Мистер Беннетт покачал головой:

— Он был язычник!

— Он ходил с нами в церковь, когда останавливался у нас, — мягко напомнила ему жена, но старик только сильнее тряхнул головой и раздраженно фыркнул. — Я никогда не обсуждала с ним теологию, — сказала миссис Беннетт с некоторым жаром, — но никто его не чувствовал страдания ближних сильнее, чем он, и никто так не старался следовать Господней заповеди любить ближнего своего, как самого себя.

Это, похоже, заставило ее мужа лишиться дара речи от удивления; во всяком случае, он не произнес ни звука, но продолжал трясти головой с такой силой, что я испугалась, как бы она у него не закружилась и он не потерял сознание.

— Думаю, многие удивились бы вашим словам, — мягко сказал Уолтер. — Многие считают его холодным, злым и…

Миссис Беннетт покраснела и вспыхнула: на ее друга напали, и она должна была броситься на защиту, пусть даже при этом придется вести себя невежливо и прервать Уолтера.

— Они бы так не думали, если бы знали его, как я, — сказала она. — Иногда он казался грубоватым и подозрительным, правда, — это недостаток его трудного детства и воспитания. Но стоило заглянуть внутрь, и вы видели самое верное и любящее сердце, какое только билось в человеческой груди.

Она помедлила, стараясь припомнить какой-нибудь красноречивый случай или характеристику, которые бы подтвердили ее слова. Наконец она вспомнила и выпалила:

— Другой, например, забросил бы нас ради более модных знакомств, как только разбогател и стал популярен, разве не так? Я уверен, вы знаете достаточно подобных людей. Но Тернер был не таков — его чувства к нам были подобны чувствам сына по отношению к отцу, брата — к сестрам, и они не изменились. В день, когда умер мой отец, мистер Хартрайт, — она говорила все громче и более возбужденно, будто это был окончательный ход, который докажет ее правоту и развеет все сомнения, — Тернер плакал как дитя. Он бросился ко мне в объятия и воскликнул, рыдая: «О, Эми, у меня уже больше никогда не будет такого друга!»

Мне подумалось, что, если Тернер был таким образцом доблести, какой она описывала, он мог бы выказать больше сочувствия ее потере и меньше — своей собственной, но Уолтер просто кивнул и спросил:

— Так вы никогда не считали его мрачным и немногословным?
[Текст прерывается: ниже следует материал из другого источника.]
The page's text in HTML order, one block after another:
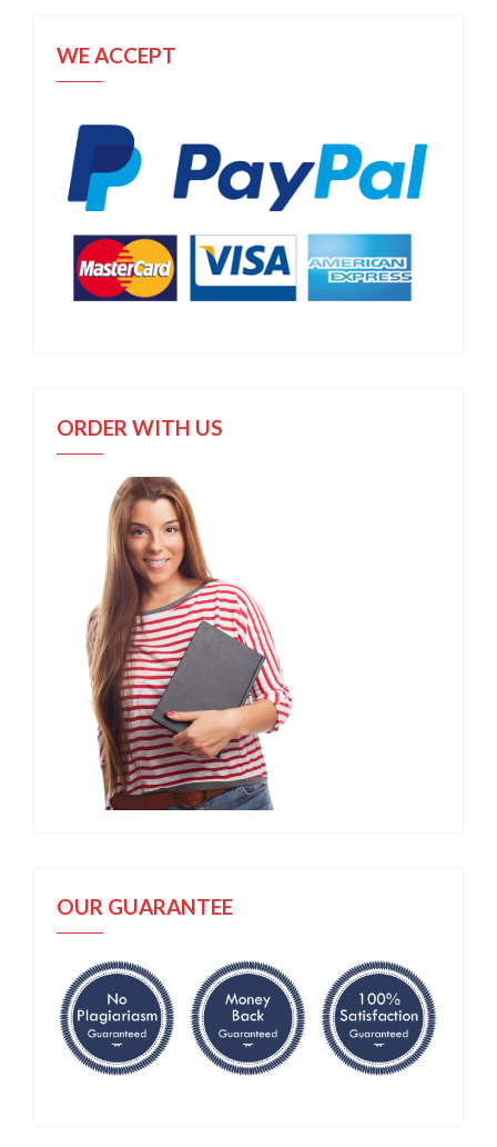
WE ACCEPT
ORDER WITH US
OUR GUARANTEE
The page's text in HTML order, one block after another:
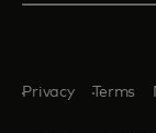
Privacy Terms
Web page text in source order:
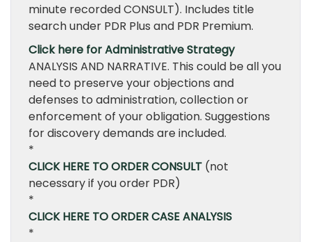
minute recorded CONSULT). Includes title
search under PDR Plus and PDR Premium.
Click here for Administrative Strategy
ANALYSIS AND NARRATIVE. This could be all you
need to preserve your objections and
defenses to administration, collection or
enforcement of your obligation. Suggestions
for discovery demands are included.
*
CLICK HERE TO ORDER CONSULT (not
necessary if you order PDR)
*
CLICK HERE TO ORDER CASE ANALYSIS
*
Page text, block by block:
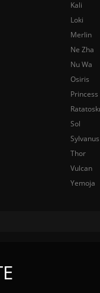
Kali
Loki
Merlin
Ne Zha
Nu Wa
Osiris
Sol
Sylvanus
Thor
Vulcan
Yemoja
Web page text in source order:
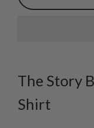
The Story
Shirt
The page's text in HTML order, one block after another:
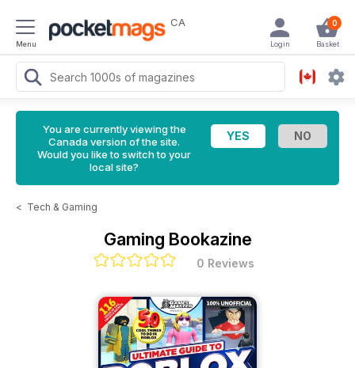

— Даже добрейшие души могут иногда казаться мрачными, мистер Хартрайт, — ответила она, взглянув на мистера Беннетта. — Я видела Тернера мрачным, особенно в его последние годы. Я помню, пару раз я заставала его в печали и спрашивала, в чем дело, а он отвечал (тут она заговорила нарочито низким голосом с заметным акцентом кокни): «Я только что расстался с одним из своих детей, Эми», — он имел в виду, что продал картину. Но лучше всего я помню его здесь, на реке, в ялике, или за обедом вместе с нами на берегу, или — она указала на сияющий парк, который простирался вдоль берега, пока не исчезал за легкой муслиновой дымкой у излучины реки, — лежащим вон там на соломе. Нет! Никогда! Он всегда пел или шутил — хотя часто его шутки никто не мог понять. Если он умолкал, то потому, что наблюдал за отражением

света на воде и пытался нарисовать его или бился над стихотворением.

— Стихотворением! — удивленно повторил Уолтер.

— О да, он любил поэзию.

Она замешкалась и, слегка покраснев, продолжила:

— Однажды после пикника я нашла обрывок одного из его стихов на дне лодки, и — я знаю, надо было отдать его ему, но помните, я была так юна! — оставила его себе.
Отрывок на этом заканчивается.